Racial composition as of the 2020 census
| Race | Number | Percent |
|---|---|---|
| White | 72 | 14.6% |
| Black or African American | 0 | 0.0% |
| American Indian and Alaska Native | 410 | 83.0% |
| Asian | 0 | 0.0% |
| Native Hawaiian and Other Pacific Islander | 0 | 0.0% |
| Some other race | 0 | 0.0% |
| Two or more races | 12 | 2.4% |
| Hispanic or Latino (of any race) | 9 | 1.8% |

===2010 census===
As of the census of 2010, there were 525 people, 176 households, and 116 families residing in the city. The population density was 1346.2 PD/sqmi. There were 203 housing units at an average density of 520.5 /sqmi. The racial makeup of the city was 29.3% White, 66.9% Native American, 0.4% from other races, and 3.4% from two or more races. Hispanic or Latino of any race were 4.2% of the population.

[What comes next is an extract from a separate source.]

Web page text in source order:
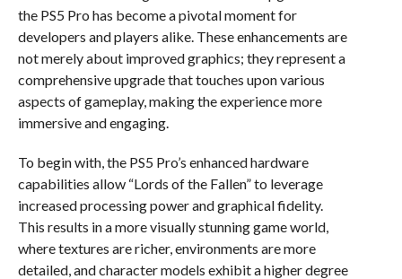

There were 176 households, of which 44.9% had children under the age of 18 living with them, 38.1% were married couples living together, 21.6% had a female householder with no husband present, 6.3% had a male householder with no wife present, and 34.1% were non-families. 31.8% of all households were made up of individuals, and 10.8% had someone living alone who was 65 years of age or older. The average household size was 2.98 and the average family size was 3.83.

The median age in the city was 27.6 years. 37.3% of residents were under the age of 18; 9% were between the ages of 18 and 24; 22% were from 25 to 44; 23.8% were from 45 to 64; and 7.8% were 65 years of age or older. The gender makeup of the city was 46.5% male and 53.5% female.

===2000 census===
As of the census of 2000, there were 434 people, 146 households, and 108 families residing in the city. The population density was 1,089.8 PD/sqmi. There were 171 housing units at an average density of 429.4 /sqmi. The racial makeup of the city was 28.11% White, 70.74% Native American, and 1.15% from two or more races. Hispanic or Latino of any race were 0.92% of the population.

There were 146 households, out of which 39.0% had children under the age of 18 living with them, 39.7% were married couples living together, 26.0% had a female householder with no husband present, and 26.0% were non-families. 24.0% of all households were made up of individuals, and 6.2% had someone living alone who was 65 years of age or older. The average household size was 2.97 and the average family size was 3.48.

In the city, the population was spread out, with 37.1% under the age of 18, 9.4% from 18 to 24, 24.7% from 25 to 44, 20.0% from 45 to 64, and 8.8% who were 65 years of age or older. The median age was 28 years. For every 100 females, there were 80.8 males. For every 100 females age 18 and over, there were 79.6 males.

The median income for a household in the city was $22,250, and the median income for a family was $20,781. Males had a median income of $21,667 versus $14,875 for females. The per capita income for the city was $8,206. About 41.9% of families and 52.1% of the population were below the poverty line, including 77.4% of those under age 18 and 17.0% of those age 65 or over.